Quase 25 anos depois dos atentados de 11 de setembro de 2001, uma vítima do World Trade Center foi identificada pelas autoridades de Nova York. A identificação foi anunciada nesta segunda-feira (24) e representa mais um avanço no trabalho que há décadas tenta dar nome às vítimas que permaneceram sem identificação após o ataque.
Segundo informações divulgadas pelo Gabinete do Médico Legista da Cidade de Nova York e pelo Departamento de Polícia de Nova York, a vítima mais recentemente identificada é uma mulher adulta.
A família, no entanto, decidiu manter o nome dela em sigilo.
Identificação ocorre décadas depois da tragédia
Os ataques de 11 de setembro de 2001 deixaram quase 3 mil mortos nos Estados Unidos e se tornaram um dos episódios mais marcantes da história contemporânea.
No World Trade Center, em Nova York, duas aeronaves foram lançadas contra as Torres Gêmeas. O impacto e o posterior colapso dos edifícios provocaram milhares de mortes e deixaram uma enorme quantidade de restos mortais, muitos deles extremamente fragmentados.

Desde então, autoridades trabalham na identificação das vítimas por meio de técnicas forenses cada vez mais avançadas.
A identificação mais recente demonstra que, mesmo quase um quarto de século depois, o trabalho de reconhecimento ainda não terminou.
Ciência mantém investigação aberta
O processo de identificação das vítimas do World Trade Center envolve análises de DNA e comparação com material genético fornecido por familiares.
Ao longo dos anos, avanços tecnológicos permitiram que restos que não podiam ser identificados inicialmente fossem novamente analisados.
É um trabalho lento e delicado. Em alguns casos, uma pequena quantidade de material biológico pode ser suficiente para estabelecer uma correspondência genética décadas depois da morte.
A identificação também representa uma resposta para familiares que passaram anos sem saber se os restos encontrados pertenciam aos seus entes queridos.

Quase 25 anos de espera
O atentado aconteceu em 11 de setembro de 2001, quando quatro aviões comerciais foram sequestrados por integrantes da organização terrorista Al-Qaeda.

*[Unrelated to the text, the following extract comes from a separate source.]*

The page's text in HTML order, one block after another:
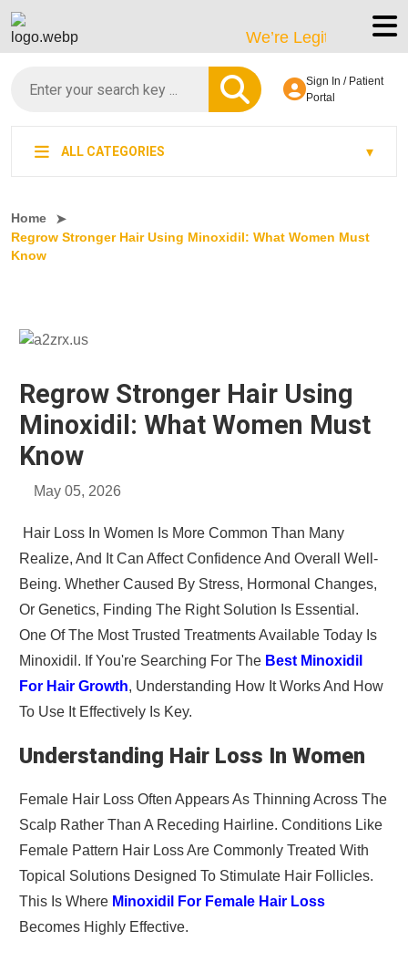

Dois aviões atingiram as Torres Gêmeas, outro atingiu o Pentágono, na Virgínia, e um quarto caiu em uma área rural da Pensilvânia depois que passageiros e tripulantes tentaram retomar o controle da aeronave.
Os ataques mataram quase 3 mil pessoas e provocaram profundas mudanças na segurança dos Estados Unidos e nas relações internacionais.
No caso das vítimas do World Trade Center, porém, uma parte da história permanece ligada a um trabalho silencioso que continua até hoje: dar nome às pessoas que morreram naquela manhã.
Entenda o contexto
Os ataques de 11 de setembro de 2001 foram realizados por integrantes da Al-Qaeda, que sequestraram quatro aviões comerciais nos Estados Unidos. Dois deles atingiram as Torres Gêmeas do World Trade Center, em Nova York, enquanto outro atingiu o Pentágono e o quarto caiu na Pensilvânia.
Quase 3 mil pessoas morreram nos atentados. Desde então, autoridades de Nova York mantêm um trabalho de identificação dos restos mortais encontrados no local do World Trade Center. Com o avanço das técnicas de análise genética, novas vítimas continuam sendo identificadas décadas depois da tragédia.
A identificação anunciada agora envolve uma mulher adulta cuja família optou por não divulgar o nome.